1918年、米オークランド市講堂でスペイン風邪の患者の世話をする赤十字の看護師たち。

■ 今から102年前の1918年。第一次世界大戦が終盤を迎えていた頃、人類は当時の世界人口の3分の1にあたる5億人が感染するという史上最悪のインフルエンザのパンデミック(大流行)に直面した。

通称「スペイン風邪(Spanish Flu)」の第一波は1918年3月頃にやって来た。発生源は米国とされている。
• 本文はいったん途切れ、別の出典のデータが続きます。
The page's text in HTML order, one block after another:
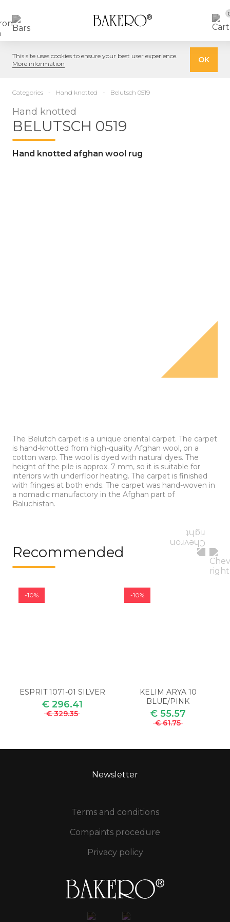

米国が第一次世界大戦に参戦し、大量の兵士がヨーロッパに渡ったことで、北半球を中心に爆発的に拡大した。参戦各国は軍が情報を統制していたが、中立国だったスペインが最初に感染情報を発信してしまった。そのため、発生源でもないのにこのインフルエンザは「スペイン風邪」と呼ばれた。

スペイン風邪の第一波は、感染性は高かったものの致死性はそれほどでもなかった。春になって気温が上がると自然と収束した。しかし同年晩秋、第二波が襲った。それも致死率が10倍に強化していた。医師や看護師の多くが感染し、医療体制が崩壊した。通常のインフルエンザと異なり、15~35歳の若年層に死者が多くみられた。死亡例の99%が65歳以下だったという資料もある。これは後の研究で、1889年以降に生まれた人は、それ以前に流行した類似したインフルエンザの免疫を獲得していなかったためと言われている。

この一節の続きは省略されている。